Saved data entries:
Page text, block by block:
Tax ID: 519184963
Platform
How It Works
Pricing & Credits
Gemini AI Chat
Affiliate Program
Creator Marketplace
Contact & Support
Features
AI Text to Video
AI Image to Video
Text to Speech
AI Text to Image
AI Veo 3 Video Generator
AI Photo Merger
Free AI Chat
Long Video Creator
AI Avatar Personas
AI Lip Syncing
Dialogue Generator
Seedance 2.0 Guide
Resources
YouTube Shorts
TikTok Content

--

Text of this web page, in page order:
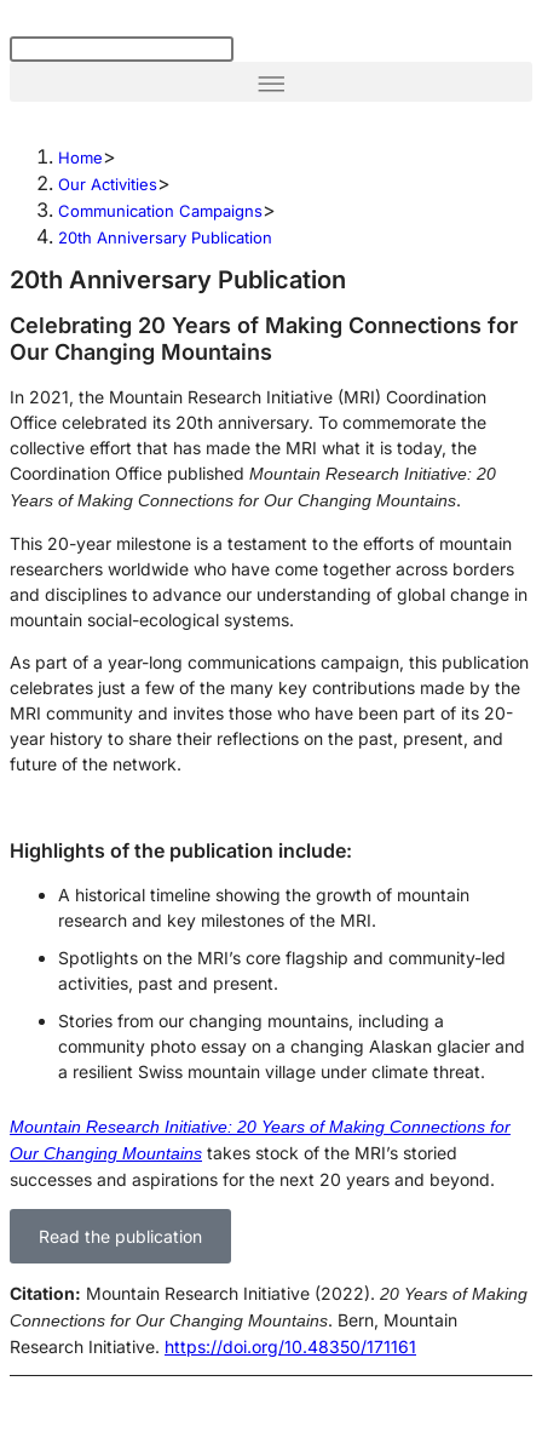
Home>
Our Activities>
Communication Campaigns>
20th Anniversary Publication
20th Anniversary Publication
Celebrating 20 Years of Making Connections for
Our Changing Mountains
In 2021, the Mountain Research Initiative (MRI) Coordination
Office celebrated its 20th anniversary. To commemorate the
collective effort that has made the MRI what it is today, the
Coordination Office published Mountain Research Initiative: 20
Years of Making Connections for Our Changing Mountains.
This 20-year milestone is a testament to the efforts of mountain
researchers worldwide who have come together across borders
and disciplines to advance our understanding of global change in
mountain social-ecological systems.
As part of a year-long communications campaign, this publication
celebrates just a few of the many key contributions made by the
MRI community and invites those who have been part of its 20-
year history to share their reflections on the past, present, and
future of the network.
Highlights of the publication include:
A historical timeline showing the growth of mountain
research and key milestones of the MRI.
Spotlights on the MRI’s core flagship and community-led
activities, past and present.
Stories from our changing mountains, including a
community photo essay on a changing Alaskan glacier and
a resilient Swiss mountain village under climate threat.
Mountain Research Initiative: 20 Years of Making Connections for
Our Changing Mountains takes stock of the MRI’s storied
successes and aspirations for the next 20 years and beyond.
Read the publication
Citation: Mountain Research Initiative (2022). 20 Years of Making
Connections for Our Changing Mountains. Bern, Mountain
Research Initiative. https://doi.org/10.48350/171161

--

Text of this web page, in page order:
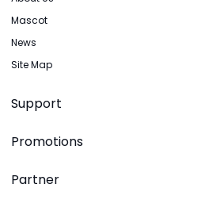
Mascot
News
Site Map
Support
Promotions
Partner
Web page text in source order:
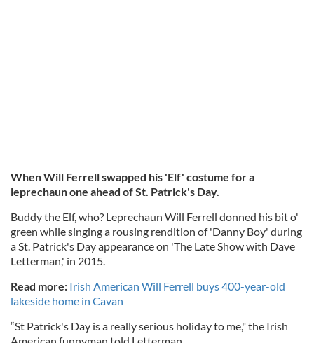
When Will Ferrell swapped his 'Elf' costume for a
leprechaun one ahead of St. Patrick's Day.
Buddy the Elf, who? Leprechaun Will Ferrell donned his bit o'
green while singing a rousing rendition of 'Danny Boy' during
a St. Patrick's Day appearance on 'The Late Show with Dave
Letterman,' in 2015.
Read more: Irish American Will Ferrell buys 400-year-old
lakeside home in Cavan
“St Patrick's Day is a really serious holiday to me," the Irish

*EXERCISE AIM*: Using the records above, set down exactly the lines from the one with "Page text, block" through the one with "TikTok Content", inclusive, and nothing more.

*WRITTEN ANSWER*:
Page text, block by block:
Tax ID: 519184963
Platform
How It Works
Pricing & Credits
Gemini AI Chat
Affiliate Program
Creator Marketplace
Contact & Support
Features
AI Text to Video
AI Image to Video
Text to Speech
AI Text to Image
AI Veo 3 Video Generator
AI Photo Merger
Free AI Chat
Long Video Creator
AI Avatar Personas
AI Lip Syncing
Dialogue Generator
Seedance 2.0 Guide
Resources
YouTube Shorts
TikTok Content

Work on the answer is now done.